To increase children’s understanding of people’s need for fair access to food.

by Gordon Lamont

Suitable for Whole School (Pri)


To increase children’s understanding of people’s need for fair access to food.

Preparation and materials

  • You will need a tin of edible snails (available from delicatessens).
  • Optional: An opaque bag containing sweets – important that their size and shape seen through the bag could suggest chunks of giant snail meat, e.g. pineapple chunk sweets or something similar.
  • Your school may have African land snails in the classrooms. If you don’t, ask around, as producing a live snail has a wonderful ‘yuck’ factor.


  1. Introduce the theme of food. Ask the children to guess what foods you are describing:
    Cold, creamy, sweet, great in summer, sometimes comes in a cone – ice cream.
    Dark or light brown, sometimes white, comes in bars, most people love it – chocolate.
    Good meat and tastes sweet …

    Those children who eat meat will probably have suggestions. Accept them all, but then explain that this is a direct quote from a 14-year-old boy in the African country of Ghana. Ask the children to guess the animal he’s talking about from the following clues:

    It has no legs.
    Lives on the land.
    It has a hard protective shell.
    Its name rhymes with a type of bird beginning with Q … quail … snail!

    Allow for the expected expressions of revulsion.

    Optional: Then say that you have some snail meat here, would anyone like to try it? Produce the bag of sweets from your pocket and offer them round, enjoying the joke if someone is brave enough to put their hand in the bag and pull one out.
  2. Show the tinned snails and explain that many people consider snails a great delicacy, particularly in France and in the most expensive restaurants in this country. Use this as an opportunity to explore the idea that not everyone likes the same things to eat and that we often find other people’s tastes strange just because it is not what we’re used to. You could mention any particular food dislikes of your own and ask children to share theirs.

    If you have live snails, this is the point to get one out and put it on your hand. Leave it there while you tell the story, as it will emerge from its shell, and the children can see the size. Make a point of cleaning your hand afterwards.

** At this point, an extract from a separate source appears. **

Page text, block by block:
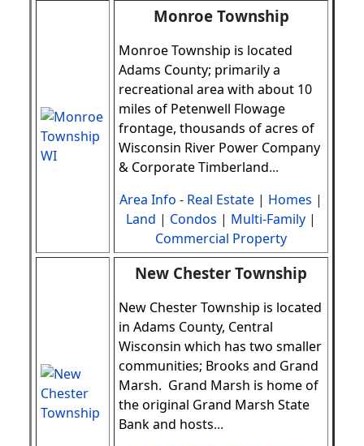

    (It is important here to avoid any feeling that snails are ‘OK for poor people in poor countries’ who can’t get ‘proper’ food. Explain that there is no such thing as ‘proper’ food and that ‘one man’s meat is another man’s poison’ or, in a more modern version, ‘one person’s delicious steak is a vegetarian’s murdered animal’!)
  3. Tell the story of how Gideon and Timothy in Ghana came to be eating snail meat.

    Gideon is 11 and his best friend is Timothy, who is 14. They live in a village in Ghana, which is a country in Africa. The boys’ families are farmers. They used to grow cassava and maize, but a few years ago, their landlord said everyone would have to pay more for the land. Gideon’s dad, Moses, and Timothy’s dad, Mathias, couldn’t afford to pay. So the landlord took their land, and sold some of it to a big company that grew pineapples. The families could no longer grow food for themselves. They didn’t have enough money to buy food. Gideon and Timothy had to stop going to school because they couldn’t pay the fees. They were very unhappy.

    Then they heard about the Development Action Association (DAA), which had an unusual idea to help people get the food they needed. The DAA showed people how to breed giant African land snails. It has a ‘snail bank’, and Moses was given 168 snails. These snails can grow to be as long as 20cm! Once his snails had produced lots of baby snails, Moses gave some back to the snail bank so someone else could start snail farming.

    Timothy’s dad Mathias also keeps snails now. Timothy says, ‘Before, we could not always get food. Now we can eat snails every day. It is good meat and tastes sweet.’

    Gideon and Timothy help to look after the snails. Gideon says, ‘I feed the snails, water them, sweep the room and wash their feeding trays. They help our family get money and they taste nice.’ Sometimes the boys help to collect the snails ready to sell at market.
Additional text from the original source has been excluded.